De plus, l’actualité s’en mêle car la question de la frontière avec le Mexique ressurgit avec le décret signé en janvier 2017 par le président Trump pour lancer son projet de prolongation du mur, bientôt suivi de la plainte déposée en septembre 2017 par la Californie contre l’administration fédérale. La grande muraille érigée entre les États-Unis et le Mexique pour empêcher l’immigration clandestine date de 2006 : longue d’un millier de kilomètres, elle barre un tiers de la frontière et a toujours suscité de vives réactions. Dans le monde littéraire, le lancement du roman aux États-Unis a donné lieu à d’autres commentaires, positifs, dont celui de Don Wislow, bien connu du public français pour ses romans policiers. Pour lui, « Cummins a écrit Les raisins de la colère de notre temps », faisant le parallèle entre les malheureux jetés dans leurs carrioles en 1938, l’exode vers l’ouest des métayers d’Oklahoma chassés de leurs terres par la sécheresse, la poussière et les banquiers de la Grande Dépression, et les malheureux d’aujourd’hui. Jeanine Cummins n’a pas la plume de John Steinbeck au long de la route 66 encombrée de migrants, mais les deux écrivains, lassés par le discours public, se rejoignent dans leurs intentions et leur hommage aux démunis. C’est ainsi que Steinbeck écrit à son éditeur en 1939 : « De bout en bout, je me suis efforcé de faire participer le lecteur à une actualité. Ce qu’il en retire dépend de son degré de profondeur ou de superficialité. Il s’agit de se mesurer à soi-même. » Le credo de Cummins lui fait écho : « j’espère marquer un temps d’arrêt et permettre au lecteur d’entendre les particularités de ces personnes, que lorsque les médias nous montrent des migrants, nous puissions nous souvenir que ce sont des personnes comme nous ».

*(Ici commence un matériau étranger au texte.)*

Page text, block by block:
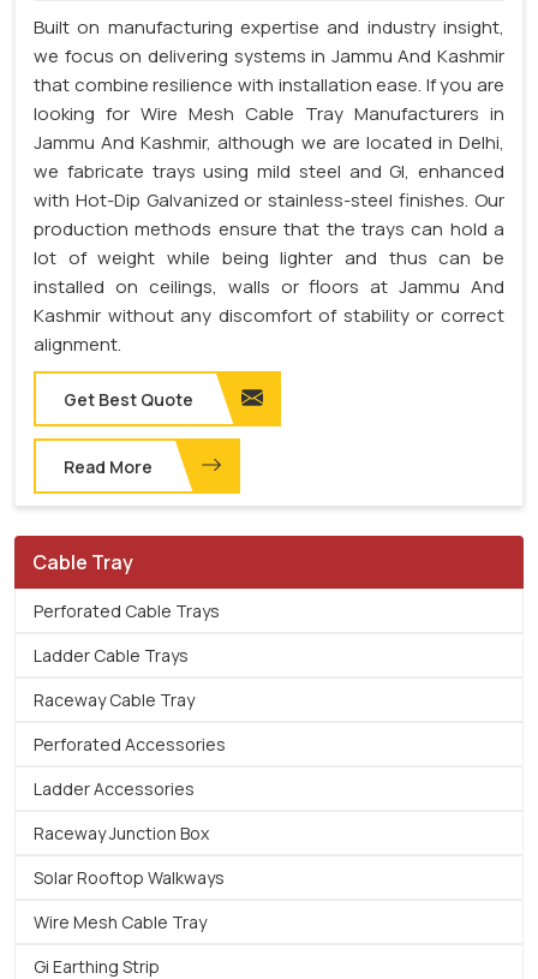
Built on manufacturing expertise and industry insight,
we focus on delivering systems in Jammu And Kashmir
that combine resilience with installation ease. If you are
looking for Wire Mesh Cable Tray Manufacturers in
Jammu And Kashmir, although we are located in Delhi,
we fabricate trays using mild steel and GI, enhanced
with Hot-Dip Galvanized or stainless-steel finishes. Our
production methods ensure that the trays can hold a
lot of weight while being lighter and thus can be
installed on ceilings, walls or floors at Jammu And
Kashmir without any discomfort of stability or correct
alignment.
Get Best Quote
Read More
Cable Tray
Perforated Cable Trays
Ladder Cable Trays
Raceway Cable Tray
Perforated Accessories
Ladder Accessories
Raceway Junction Box
Solar Rooftop Walkways
Wire Mesh Cable Tray
Gi Earthing Strip
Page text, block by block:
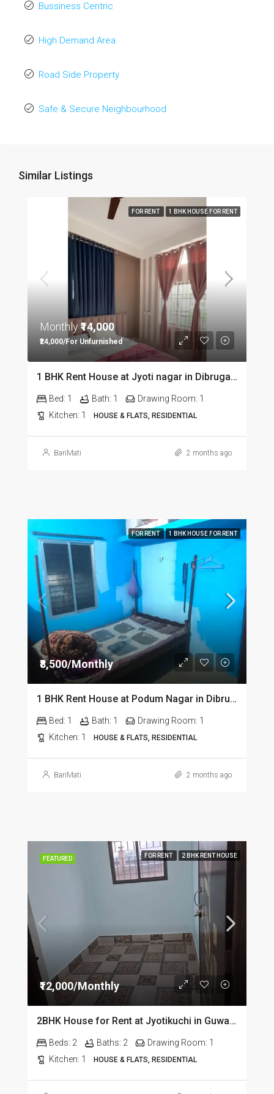
Bussiness Centric
High Demand Area
Road Side Property
Safe & Secure Neighbourhood
Similar Listings
FOR RENT 1 BHK HOUSE FOR RENT
Monthly₹14,000
₹24,000/For Unfurnished
1 BHK Rent House at Jyoti nagar in Dibrugarh DIB350
Bed: 1 Bath: 1 Drawing Room: 1
Kitchen: 1 HOUSE & FLATS, RESIDENTIAL
BariMati 2 months ago
FOR RENT 1 BHK HOUSE FOR RENT
₹8,500/Monthly
1 BHK Rent House at Podum Nagar in Dibrugarh dib135
Bed: 1 Bath: 1 Drawing Room: 1
Kitchen: 1 HOUSE & FLATS, RESIDENTIAL
BariMati 2 months ago
FEATURED FOR RENT 2 BHK RENT HOUSE
₹12,000/Monthly
2BHK House for Rent at Jyotikuchi in Guwahati
Beds: 2 Baths: 2 Drawing Room: 1
Kitchen: 1 HOUSE & FLATS, RESIDENTIAL
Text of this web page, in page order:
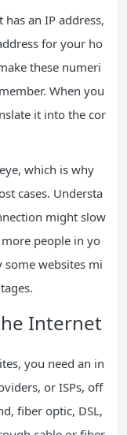
an IP address,
for your ho
these numeri
When you
it into the cor
which is why
cases. Understa
might slow
people in yo
some websites mi
Internet
you need an in
or ISPs, off
fiber optic, DSL,

American Dirt occupe une place à part : pour une fois, la circulation des armes n’a pas lieu aux États-Unis, pour une fois la drogue n’est pas évoquée à travers les toxicos, pour une fois les héros du « salaire de la peur » ne sont pas des hommes mais une femme et son enfant. Le roman alerte aussi sur l’engrenage de la dissolution d’une société qui passe de l’atmosphère feutrée d’échanges littéraires dans une librairie au banditisme le plus sanglant, avec son lot d’intermédiaires, de seconds couteaux, de passeurs et coyotes, toute la contrebande humaine. Si l’épilogue n’a pas le souffle de l’évocation de l’arrivée à New York des émigrants de Gatsby, une autre vie s’installe au terme du voyage. L’écriture d’American Dirt est chargée d’émotions fortes, primitives, il faut lire ce roman comme une bouteille à la mer, comme un graffiti placardé sur un barbelé ou sur le mur frontière.